In Baycare Health System, Inc. v. Agency for Health Care Administration, --- So.2d ---, 2006 WL 3040661 (Fla. Dist. Ct. App. Oct. 27, 2006), Baycare and Health Options disputed over the payment of certain hospital bills. Baycare had provided care for patients insured by Health Options for a period of time after a contract between the parties had expired, and Health Options paid an amount significantly less than the amount Baycare billed for these patients.
Baycare then filed a claim with Maximus CHDR, an organization contracted by the Agency for Health Care Administration (AHCA) to resolve medical billing disputes. Maximus issued a decision unfavorable to Baycare. As a result, Baycare filed suit in Court, alleging that the Florida statute authorizing parties to resolve health care insurance claim disputes in a nonjudicial forum, Fla. Stat. Ann. § 408.7057, deprived it of due process protections.
However, the Court disagreed and affirmed Maximus’s decision in favor of Health Options. The Court noted that only state action, and not private conduct, is subject to due process scrutiny. Davis v. Prudential Sec., Inc., 59 F.3d 1186, 1190 (11th Cir. 1995). In this case, no state action required Baycare to submit its dispute to Maximus.
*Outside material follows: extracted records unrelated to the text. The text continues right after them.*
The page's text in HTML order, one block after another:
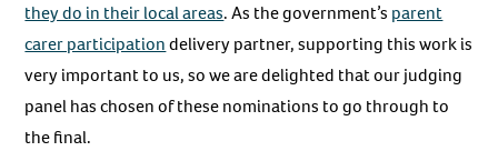
they do in their local areas. As the government’s parent
carer participationdelivery partner, supporting this work is
very important to us, so we are delighted that our judging
panel has chosen of these nominations to go through to
the final.
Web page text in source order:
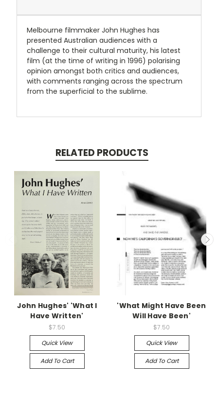
Melbourne filmmaker John Hughes has
presented Australian audiences with a
challenge to their cultural maturity, his latest
film (at the time of writing in 1996) polarising
opinion amongst both critics and audiences,
with comments ranging across the spectrum
from the superficial to the sublime.
RELATED PRODUCTS
John Hughes' 'What I
Have Written'
$7.50
Quick View
Add To Cart
'What Might Have Been
Will Have Been'
$7.50
Quick View
Add To Cart
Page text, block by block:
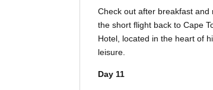
Check out after breakfast
the short flight back to Cape
Hotel, located in the heart of
leisure.
Day 11
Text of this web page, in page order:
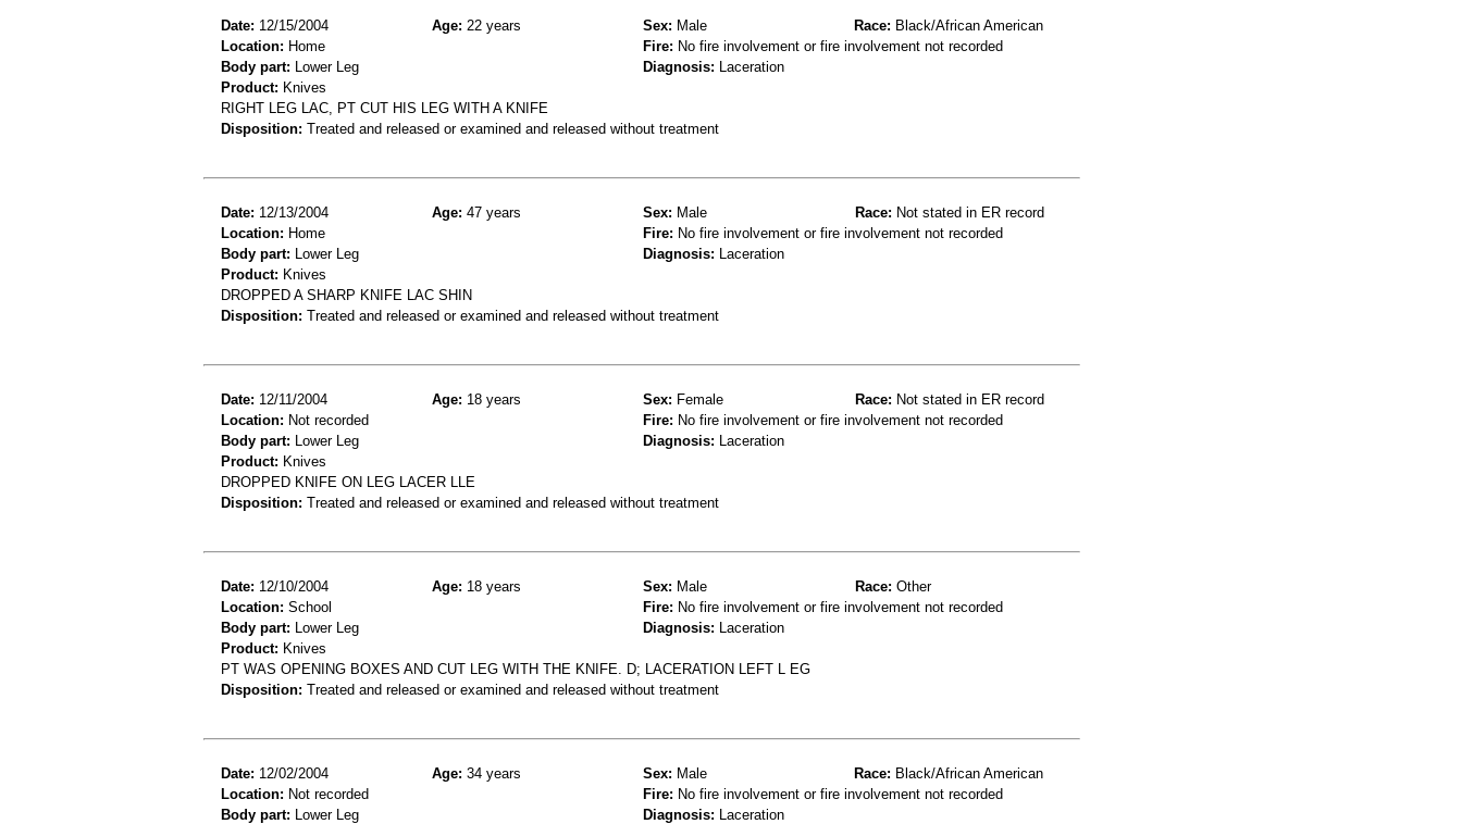
Date: 12/15/2004 Age: 22 years Sex: Male Race: Black/African American
Location: Home Fire: No fire involvement or fire involvement not recorded
Body part: Lower Leg Diagnosis: Laceration
Product: Knives
RIGHT LEG LAC, PT CUT HIS LEG WITH A KNIFE
Disposition: Treated and released or examined and released without treatment
Date: 12/13/2004 Age: 47 years Sex: Male Race: Not stated in ER record
Location: Home Fire: No fire involvement or fire involvement not recorded
Body part: Lower Leg Diagnosis: Laceration
Product: Knives
DROPPED A SHARP KNIFE LAC SHIN
Disposition: Treated and released or examined and released without treatment
Date: 12/11/2004 Age: 18 years Sex: Female Race: Not stated in ER record
Location: Not recorded Fire: No fire involvement or fire involvement not recorded
Body part: Lower Leg Diagnosis: Laceration
Product: Knives
DROPPED KNIFE ON LEG LACER LLE
Disposition: Treated and released or examined and released without treatment
Date: 12/10/2004 Age: 18 years Sex: Male Race: Other
Location: School Fire: No fire involvement or fire involvement not recorded
Body part: Lower Leg Diagnosis: Laceration
Product: Knives
PT WAS OPENING BOXES AND CUT LEG WITH THE KNIFE. D; LACERATION LEFT L EG
Disposition: Treated and released or examined and released without treatment
Date: 12/02/2004 Age: 34 years Sex: Male Race: Black/African American
Location: Not recorded Fire: No fire involvement or fire involvement not recorded
Body part: Lower Leg Diagnosis: Laceration
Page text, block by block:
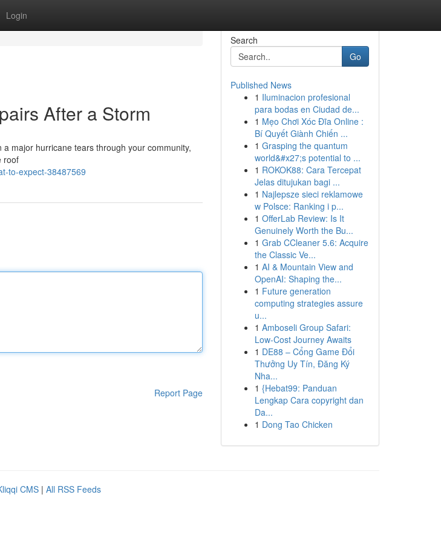
Login
After a Storm
major hurricane tears through your community,
roof
to-expect-38487569
Report Page
Search
Go
Published News
1 Iluminacion profesional
para bodas en Ciudad de...
1 Mẹo Chơi Xóc Đĩa Online :
Bí Quyết Giành Chiến ...
1 Grasping the quantum
world&#x27;s potential to ...
1 ROKOK88: Cara Tercepat
Jelas ditujukan bagi ...
1 Najlepsze sieci reklamowe
w Polsce: Ranking i p...
1 OfferLab Review: Is It
Genuinely Worth the Bu...
1 Grab CCleaner 5.6: Acquire
the Classic Ve...
1 AI & Mountain View and
OpenAI: Shaping the...
1 Future generation
computing strategies assure
u...
1 Amboseli Group Safari:
Low-Cost Journey Awaits
1 DE88 – Cổng Game Đổi
Thưởng Uy Tín, Đăng Ký
Nha...
1 {Hebat99: Panduan
Lengkap Cara copyright dan
Da...
1 Dong Tao Chicken
CMS | All RSS Feeds
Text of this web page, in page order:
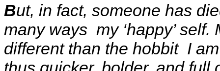
But, in fact, someone has
many ways my ‘happy’
different than the hobbit I
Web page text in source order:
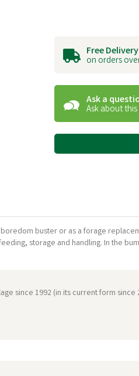
Free Delivery
on orders
Ask a
Ask about
buster or as a forage
storage and handling. In the
since 1992 (in its current form since
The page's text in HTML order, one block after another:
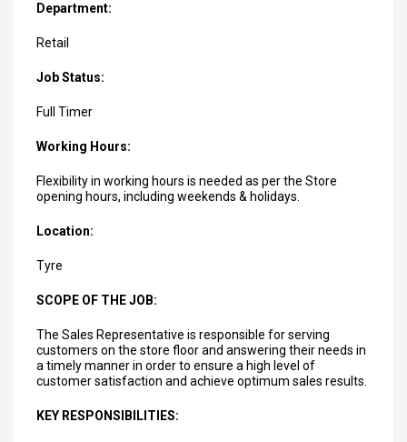
Department:
Retail
Job Status:
Full Timer
Working Hours:
Flexibility in working hours is needed as per the Store
opening hours, including weekends & holidays.
Location:
Tyre
SCOPE OF THE JOB:
The Sales Representative is responsible for serving
customers on the store floor and answering their needs in
a timely manner in order to ensure a high level of
customer satisfaction and achieve optimum sales results.
KEY RESPONSIBILITIES:

The Court held that “the key to whether an alternative dispute resolution process requires due process protections rests upon whether the process is voluntary or involuntary.” Baycare voluntarily choose to send its claims to Maximus, knowing that there were few procedural safeguards in the process created by the state to resolve the health payment claims. Additionally, Baycare had the option of filing suit in court but chose the alternative dispute resolution forum.